Please do me a favor:  As the holiday season unfolds with all its headaches, stress and frustrations over not enough time or money; too little sleep; friends and family who get on your nerves no matter how much you love them; and too much eating and drinking, taka a minute to stop and say “Thank you” and “I love you” to those who matter in your life.  You never know when being able to give one more hug will no longer be a reality.

Happy Thanksgiving!

Is It 2012 Already?

I cannot believe that it is 2012 already.  Where did the time go?  I last posted around Thanksgiving—and now it is January.  I had not planned on not blogging for these last weeks of the year; it just sort of happened.  I even read other blogs rather sporadically and commented even less.  Not sure why.  But I bet there is a short story in those missing weeks.

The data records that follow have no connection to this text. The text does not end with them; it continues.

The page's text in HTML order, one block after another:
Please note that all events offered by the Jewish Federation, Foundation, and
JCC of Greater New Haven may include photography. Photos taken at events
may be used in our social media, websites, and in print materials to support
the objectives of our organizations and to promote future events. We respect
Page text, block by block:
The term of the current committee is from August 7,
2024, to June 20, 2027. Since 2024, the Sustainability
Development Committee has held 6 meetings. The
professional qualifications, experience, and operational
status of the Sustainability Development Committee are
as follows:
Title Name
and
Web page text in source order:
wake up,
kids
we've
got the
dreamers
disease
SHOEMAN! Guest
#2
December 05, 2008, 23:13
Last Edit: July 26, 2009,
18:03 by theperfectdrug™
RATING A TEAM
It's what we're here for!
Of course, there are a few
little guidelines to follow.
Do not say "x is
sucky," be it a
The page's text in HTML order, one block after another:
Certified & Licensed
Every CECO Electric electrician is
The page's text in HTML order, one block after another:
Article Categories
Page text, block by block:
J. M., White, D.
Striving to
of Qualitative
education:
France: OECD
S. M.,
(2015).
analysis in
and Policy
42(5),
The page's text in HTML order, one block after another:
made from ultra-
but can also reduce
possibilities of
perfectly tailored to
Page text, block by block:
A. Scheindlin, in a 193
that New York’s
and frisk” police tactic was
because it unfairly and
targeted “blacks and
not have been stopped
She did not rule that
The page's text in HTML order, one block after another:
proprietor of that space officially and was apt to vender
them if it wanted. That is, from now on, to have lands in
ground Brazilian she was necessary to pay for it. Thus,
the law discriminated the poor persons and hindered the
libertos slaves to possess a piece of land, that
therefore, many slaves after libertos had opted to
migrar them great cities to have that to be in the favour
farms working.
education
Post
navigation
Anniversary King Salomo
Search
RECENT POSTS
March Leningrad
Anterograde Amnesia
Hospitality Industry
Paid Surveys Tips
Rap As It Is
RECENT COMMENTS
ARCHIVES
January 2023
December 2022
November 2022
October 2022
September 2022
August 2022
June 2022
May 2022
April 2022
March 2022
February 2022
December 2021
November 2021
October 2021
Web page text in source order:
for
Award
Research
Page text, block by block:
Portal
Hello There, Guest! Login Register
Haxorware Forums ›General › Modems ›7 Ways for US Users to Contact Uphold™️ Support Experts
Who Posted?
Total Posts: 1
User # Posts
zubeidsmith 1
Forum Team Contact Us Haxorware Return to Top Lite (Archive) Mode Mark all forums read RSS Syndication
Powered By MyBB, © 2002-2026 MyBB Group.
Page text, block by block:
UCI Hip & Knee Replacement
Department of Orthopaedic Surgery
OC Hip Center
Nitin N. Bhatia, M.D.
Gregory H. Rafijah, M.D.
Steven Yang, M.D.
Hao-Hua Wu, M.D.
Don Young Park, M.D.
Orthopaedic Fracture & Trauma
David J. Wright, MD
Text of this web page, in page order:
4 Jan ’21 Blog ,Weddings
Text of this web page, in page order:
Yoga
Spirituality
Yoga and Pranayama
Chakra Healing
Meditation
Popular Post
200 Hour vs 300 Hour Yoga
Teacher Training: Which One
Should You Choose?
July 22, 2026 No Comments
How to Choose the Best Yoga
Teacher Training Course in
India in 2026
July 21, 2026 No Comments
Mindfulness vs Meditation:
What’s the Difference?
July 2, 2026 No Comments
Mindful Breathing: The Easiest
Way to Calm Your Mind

I started looking for reasons, alphabetically:   Absentmindedness?  Accident?  Adventure?  Alien Abduction?  Asthma Attack?  Avarice?  There is probably a bit of truth and fantasy in every option.  So I will just say the time passed, and I am getting back onto my routine.  Or trying to.  Given what day it is, I resolve to post to my blog at least twice a week, as I intended when I started this adventure.  Other resolutions will be posted later, probably.

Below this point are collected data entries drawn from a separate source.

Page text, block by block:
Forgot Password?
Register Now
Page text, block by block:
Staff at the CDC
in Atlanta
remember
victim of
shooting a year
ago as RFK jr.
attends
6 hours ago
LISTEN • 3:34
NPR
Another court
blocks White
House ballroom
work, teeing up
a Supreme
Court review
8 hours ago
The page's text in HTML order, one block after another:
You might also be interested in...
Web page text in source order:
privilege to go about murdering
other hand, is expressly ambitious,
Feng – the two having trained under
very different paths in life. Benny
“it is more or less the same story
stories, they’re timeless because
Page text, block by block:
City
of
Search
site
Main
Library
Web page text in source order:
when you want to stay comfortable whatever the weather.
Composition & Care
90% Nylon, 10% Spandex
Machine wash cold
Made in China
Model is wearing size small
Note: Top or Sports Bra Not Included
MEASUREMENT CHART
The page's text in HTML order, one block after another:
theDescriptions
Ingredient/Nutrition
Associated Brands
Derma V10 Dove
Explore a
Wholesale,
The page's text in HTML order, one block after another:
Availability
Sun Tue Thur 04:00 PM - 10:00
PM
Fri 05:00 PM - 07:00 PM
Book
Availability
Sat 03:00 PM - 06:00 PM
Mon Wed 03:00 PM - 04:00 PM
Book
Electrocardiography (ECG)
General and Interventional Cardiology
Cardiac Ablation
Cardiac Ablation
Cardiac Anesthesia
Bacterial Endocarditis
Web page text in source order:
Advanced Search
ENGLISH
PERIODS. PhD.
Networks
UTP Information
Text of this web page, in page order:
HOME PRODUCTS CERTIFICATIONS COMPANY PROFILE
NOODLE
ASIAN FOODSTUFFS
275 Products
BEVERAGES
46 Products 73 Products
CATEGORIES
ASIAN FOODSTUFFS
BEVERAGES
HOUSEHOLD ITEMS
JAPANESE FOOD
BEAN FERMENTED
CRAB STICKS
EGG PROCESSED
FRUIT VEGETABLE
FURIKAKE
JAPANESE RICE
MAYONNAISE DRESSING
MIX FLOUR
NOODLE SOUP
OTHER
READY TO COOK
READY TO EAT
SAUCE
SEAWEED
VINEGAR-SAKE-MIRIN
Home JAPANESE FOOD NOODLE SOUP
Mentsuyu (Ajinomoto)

As I look back on the holiday season, I do want to say thanks to my blogging friends, who kept busy even while I was silent.  I also appreciated the time I was able to spend with my parents this year—they are both getting older with increasing problems with memory and general aches and pains.  I cannot make things better for them, but I can spend time with them and share memories, pictures, movies, chocolate, and a general good time.  My parents seemed to enjoy the little family open house early in December!

At this time of year, I also just love the Christmas Spirit—colored lights and Secret Santas and reconnecting with friends, spending time with family, enjoying holiday goodies and watching Christmas movies.  It was a good holiday. I do resolve to keep my daily gratitude journal alive, even though I do not post everything from the journal on my blog.

Happy New Year, everyone!  What are you thankful for as the old year moves on and the new year starts?  Any resolutions you want to share?